EXERCISE INSTRUCTIONS: If a record contains a picture, skip the picture and transcribe the rest exactly.

RECORDS FOR THIS EXERCISE:
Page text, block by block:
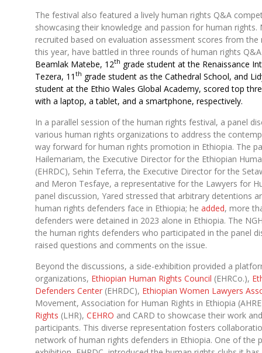
The festival also featured a lively human rights Q&A
showcasing their knowledge and passion for human
recruited based on evaluation assessment scores from
this year, have battled in three rounds of human rights
Beamlak Matebe, 12th grade student at the Renaissance
Tezera, 11 th grade student as the Cathedral School, and
student at the Ethio Wales Global Academy, scored top
with a laptop, a tablet, and a smartphone, respectively.
In a parallel session of the human rights festival, a panel
various human rights organizations to address the
way forward for human rights promotion in Ethiopia. The
Hailemariam, the Executive Director for the Ethiopian
(EHRDC), Sehin Teferra, the Executive Director for the
and Meron Tesfaye, a representative for the Lawyers for
panel discussion, Yared stressed that arbitrary detentions
human rights defenders face in Ethiopia; he added, more
defenders were detained in 2023 alone in Ethiopia. The
the human rights defenders who participated in the panel
raised questions and comments on the issue.
Beyond the discussions, a side-exhibition provided a
organizations, Ethiopian Human Rights Council (EHRCo.),
Defenders Center (EHRDC), Ethiopian Women Lawyers
Movement, Association for Human Rights in Ethiopia
Rights (LHR), CEHRO and CARD to showcase their work
participants. This diverse representation fosters
network of human rights defenders in Ethiopia. One of the
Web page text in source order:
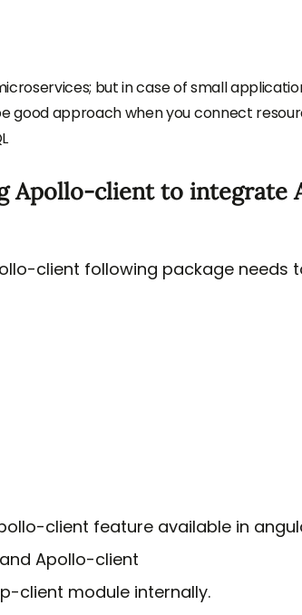
but in case of small
good approach when you connect
Apollo-client to integrate
client following package needs
client feature available in
Apollo-client
client module internally.
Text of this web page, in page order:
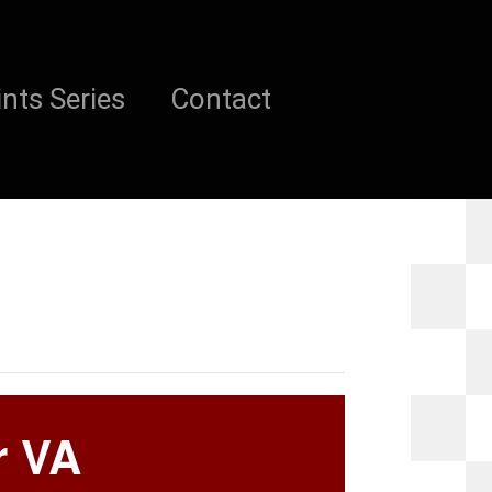
Series Contact
VA
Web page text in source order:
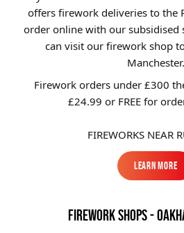
Brands
Sale
offers firework deliveries to the
order online with our subsidised
can visit our firework shop
Manchester.
Firework orders under £300
£24.99 or FREE for
FIREWORKS NEAR
Learn More
Learn More
FIREWORK SHOPS -
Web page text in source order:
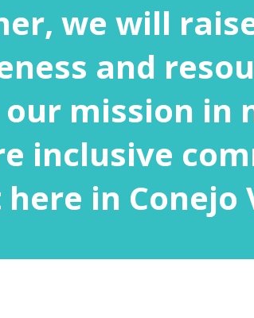
we will
and
mission in
inclusive
in Conejo
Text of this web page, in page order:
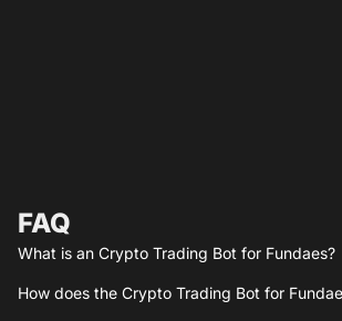
FAQ
What is an Crypto Trading Bot for Fundaes?
How does the Crypto Trading Bot for
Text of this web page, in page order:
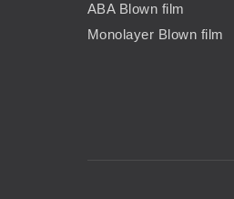
ABA Blown film
Monolayer Blown film
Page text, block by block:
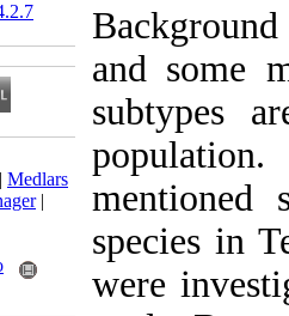
‎ 10.21859/isv.4.2.7
Download citation:
BibTeX
RIS EndNote
|ProCite Reference Manager|
Send citation to:
Mendeley
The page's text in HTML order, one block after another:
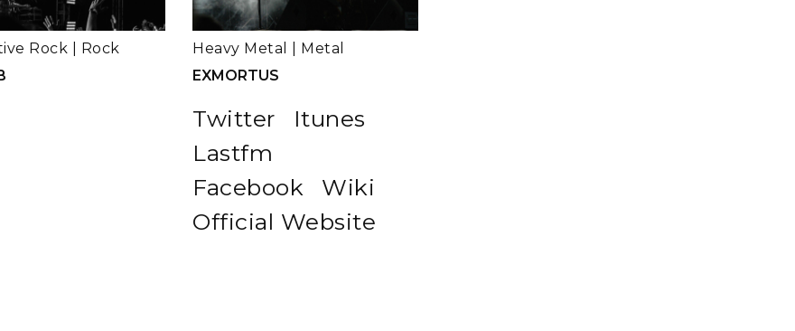
Rock Rock
Twitter
Itunes
Lastfm
Facebook
Wiki
Official Website
EXMORTUS
Heavy Metal Metal
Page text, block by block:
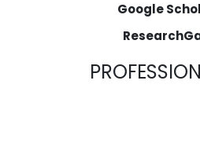
Google
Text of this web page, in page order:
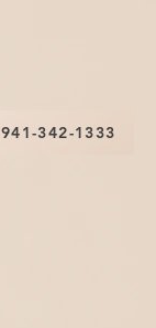
941-342-1333
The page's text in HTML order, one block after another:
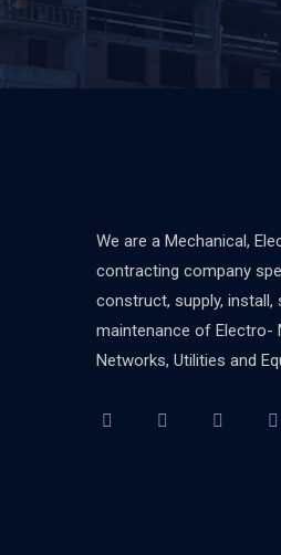
We are a Mechanical,
contracting company
construct, supply, install,
maintenance of Electro-
Networks, Utilities and
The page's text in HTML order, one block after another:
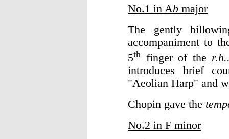
No.1 in Ab major
The gently
accompaniment to
5th finger of the
introduces brief
"Aeolian Harp" and
Chopin gave the
No.2 in F minor
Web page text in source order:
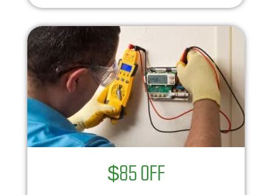
100% satisfaction guaranteed
NO service call fees. NO dispatch fees.
$85 OFF
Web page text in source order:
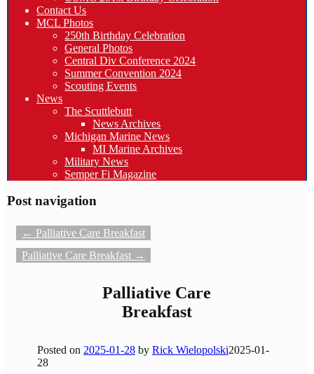
Contact Us
MCL Photos
250th Birthday Celebration
General Photos
Central Div Conference 2024
Summer Convention 2024
Scouting Events
News
The Scuttlebutt
News Archives
Michigan Marine News
MI Marine Archives
Military News
Semper Fi Magazine
Post navigation
← Palliative Care Breakfast
Palliative Care Breakfast →
Palliative Care
Breakfast
Posted on 2025-01-28 by Rick Wielopolski2025-01-
28
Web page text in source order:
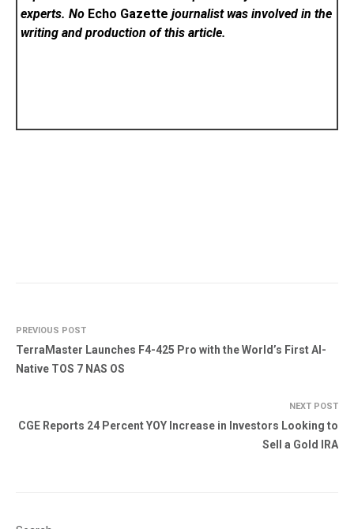
experts. No Echo Gazette journalist was involved in the
writing and production of this article.
PREVIOUS POST
TerraMaster Launches F4-425 Pro with the World’s First AI-
Native TOS 7 NAS OS
NEXT POST
CGE Reports 24 Percent YOY Increase in Investors Looking to
Sell a Gold IRA
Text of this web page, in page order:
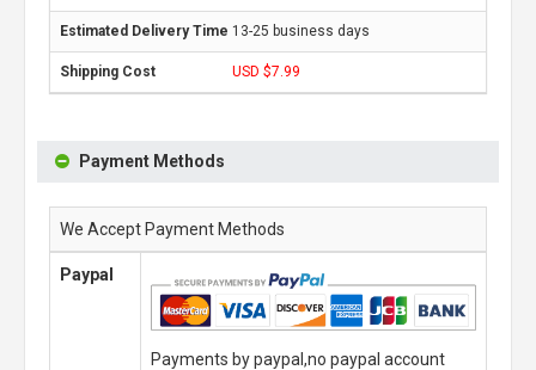
13-25 business days
USD $7.99
Payment Methods
We Accept Payment Methods
Paypal
Payments by paypal,no paypal account
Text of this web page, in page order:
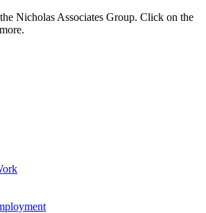
Nicholas Associates Group. Click on the
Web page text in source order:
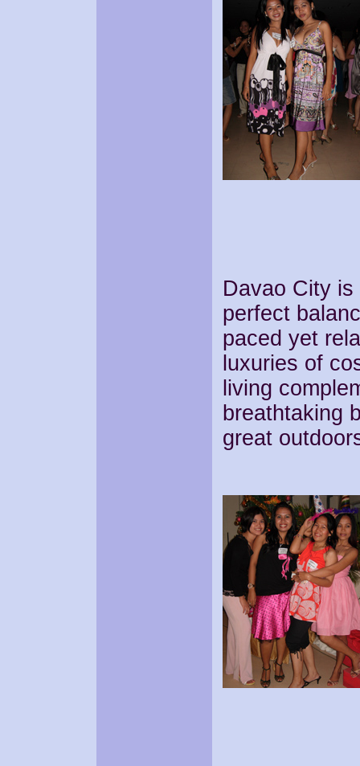
Davao City
perfect
paced yet
luxuries of
living
breathtaking
great
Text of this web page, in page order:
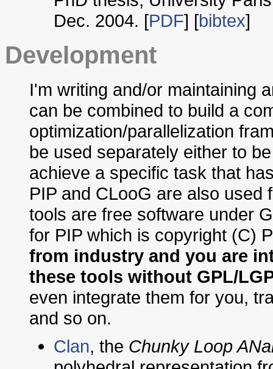
Dec. 2004. [PDF] [bibtex]
Development
I'm writing and/or maintaining
can be combined to build a
optimization/parallelization
be used separately either to
achieve a specific task that
PIP and CLooG are also used
tools are free software under
for PIP which is copyright (C)
from industry and you are
these tools without GPL/
even integrate them for you,
and so on.
Clan, the Chunky Loop
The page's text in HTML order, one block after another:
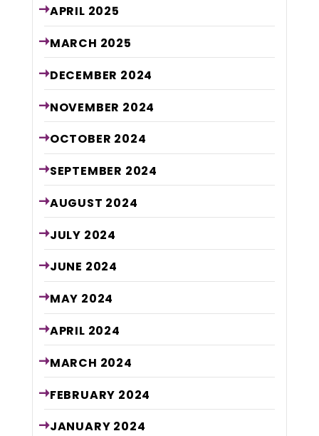
APRIL 2025
MARCH 2025
DECEMBER 2024
NOVEMBER 2024
OCTOBER 2024
SEPTEMBER 2024
AUGUST 2024
JULY 2024
JUNE 2024
MAY 2024
APRIL 2024
MARCH 2024
FEBRUARY 2024
JANUARY 2024
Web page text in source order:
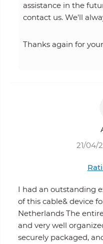
assistance in the
contact us. We'll
Thanks again for
21/04/
I had an outstanding
of this cable& device
Netherlands The
and very well
securely packaged,
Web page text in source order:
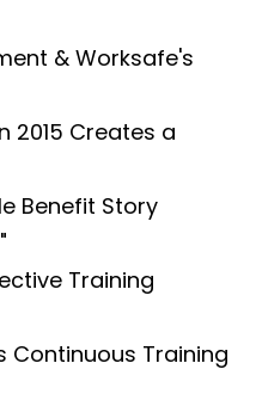
& Worksafe's
2015 Creates a
Benefit Story
Training
Continuous Training
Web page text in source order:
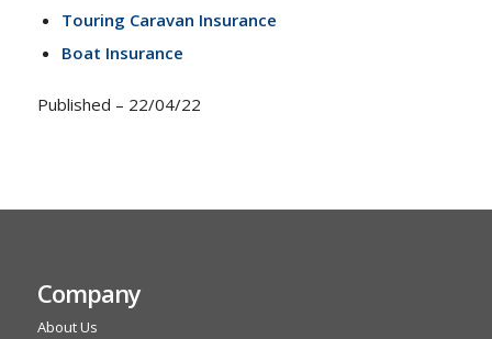
Touring Caravan Insurance
Boat Insurance
Published – 22/04/22
Company
About Us

FINISHED EXERCISE:
Page text, block by block:
The festival also featured a lively human rights Q&A
showcasing their knowledge and passion for human
recruited based on evaluation assessment scores from
this year, have battled in three rounds of human rights
Beamlak Matebe, 12th grade student at the Renaissance
Tezera, 11 th grade student as the Cathedral School, and
student at the Ethio Wales Global Academy, scored top
with a laptop, a tablet, and a smartphone, respectively.
In a parallel session of the human rights festival, a panel
various human rights organizations to address the
way forward for human rights promotion in Ethiopia. The
Hailemariam, the Executive Director for the Ethiopian
(EHRDC), Sehin Teferra, the Executive Director for the
and Meron Tesfaye, a representative for the Lawyers for
panel discussion, Yared stressed that arbitrary detentions
human rights defenders face in Ethiopia; he added, more
defenders were detained in 2023 alone in Ethiopia. The
the human rights defenders who participated in the panel
raised questions and comments on the issue.
Beyond the discussions, a side-exhibition provided a
organizations, Ethiopian Human Rights Council (EHRCo.),
Defenders Center (EHRDC), Ethiopian Women Lawyers
Movement, Association for Human Rights in Ethiopia
Rights (LHR), CEHRO and CARD to showcase their work
participants. This diverse representation fosters
network of human rights defenders in Ethiopia. One of the
Web page text in source order:
but in case of small
good approach when you connect
Apollo-client to integrate
client following package needs
client feature available in
Apollo-client
client module internally.
Text of this web page, in page order:
Series Contact
VA
Web page text in source order:
Brands
Sale
offers firework deliveries to the
order online with our subsidised
can visit our firework shop
Manchester.
Firework orders under £300
£24.99 or FREE for
FIREWORKS NEAR
Learn More
Learn More
FIREWORK SHOPS -
Web page text in source order:
we will
and
mission in
inclusive
in Conejo
Text of this web page, in page order:
FAQ
What is an Crypto Trading Bot for Fundaes?
How does the Crypto Trading Bot for
Text of this web page, in page order:
ABA Blown film
Monolayer Blown film
Page text, block by block:
‎ 10.21859/isv.4.2.7
Download citation:
BibTeX
RIS EndNote
|ProCite Reference Manager|
Send citation to:
Mendeley
The page's text in HTML order, one block after another:
Rock Rock
Twitter
Itunes
Lastfm
Facebook
Wiki
Official Website
EXMORTUS
Heavy Metal Metal
Page text, block by block:
Google
Text of this web page, in page order:
941-342-1333
The page's text in HTML order, one block after another:
We are a Mechanical,
contracting company
construct, supply, install,
maintenance of Electro-
Networks, Utilities and
The page's text in HTML order, one block after another:
No.1 in Ab major
The gently
accompaniment to
5th finger of the
introduces brief
"Aeolian Harp" and
Chopin gave the
No.2 in F minor
Web page text in source order:
100% satisfaction guaranteed
NO service call fees. NO dispatch fees.
$85 OFF
Web page text in source order:
Contact Us
MCL Photos
250th Birthday Celebration
General Photos
Central Div Conference 2024
Summer Convention 2024
Scouting Events
News
The Scuttlebutt
News Archives
Michigan Marine News
MI Marine Archives
Military News
Semper Fi Magazine
Post navigation
← Palliative Care Breakfast
Palliative Care Breakfast →
Palliative Care
Breakfast
Posted on 2025-01-28 by Rick Wielopolski2025-01-
28
Web page text in source order:
experts. No Echo Gazette journalist was involved in the
writing and production of this article.
PREVIOUS POST
TerraMaster Launches F4-425 Pro with the World’s First AI-
Native TOS 7 NAS OS
NEXT POST
CGE Reports 24 Percent YOY Increase in Investors Looking to
Sell a Gold IRA
Text of this web page, in page order:
13-25 business days
USD $7.99
Payment Methods
We Accept Payment Methods
Paypal
Payments by paypal,no paypal account
Text of this web page, in page order:
Nicholas Associates Group. Click on the
Web page text in source order:
Davao City
perfect
paced yet
luxuries of
living
breathtaking
great
Text of this web page, in page order:
Dec. 2004. [PDF] [bibtex]
Development
I'm writing and/or maintaining
can be combined to build a
optimization/parallelization
be used separately either to
achieve a specific task that
PIP and CLooG are also used
tools are free software under
for PIP which is copyright (C)
from industry and you are
these tools without GPL/
even integrate them for you,
and so on.
Clan, the Chunky Loop
The page's text in HTML order, one block after another:
APRIL 2025
MARCH 2025
DECEMBER 2024
NOVEMBER 2024
OCTOBER 2024
SEPTEMBER 2024
AUGUST 2024
JULY 2024
JUNE 2024
MAY 2024
APRIL 2024
MARCH 2024
FEBRUARY 2024
JANUARY 2024
Web page text in source order:
assistance in the
contact us. We'll
Thanks again for
21/04/
I had an outstanding
of this cable& device
Netherlands The
and very well
securely packaged,
Web page text in source order:
& Worksafe's
2015 Creates a
Benefit Story
Training
Continuous Training
Web page text in source order:
Touring Caravan Insurance
Boat Insurance
Published – 22/04/22
Company
About Us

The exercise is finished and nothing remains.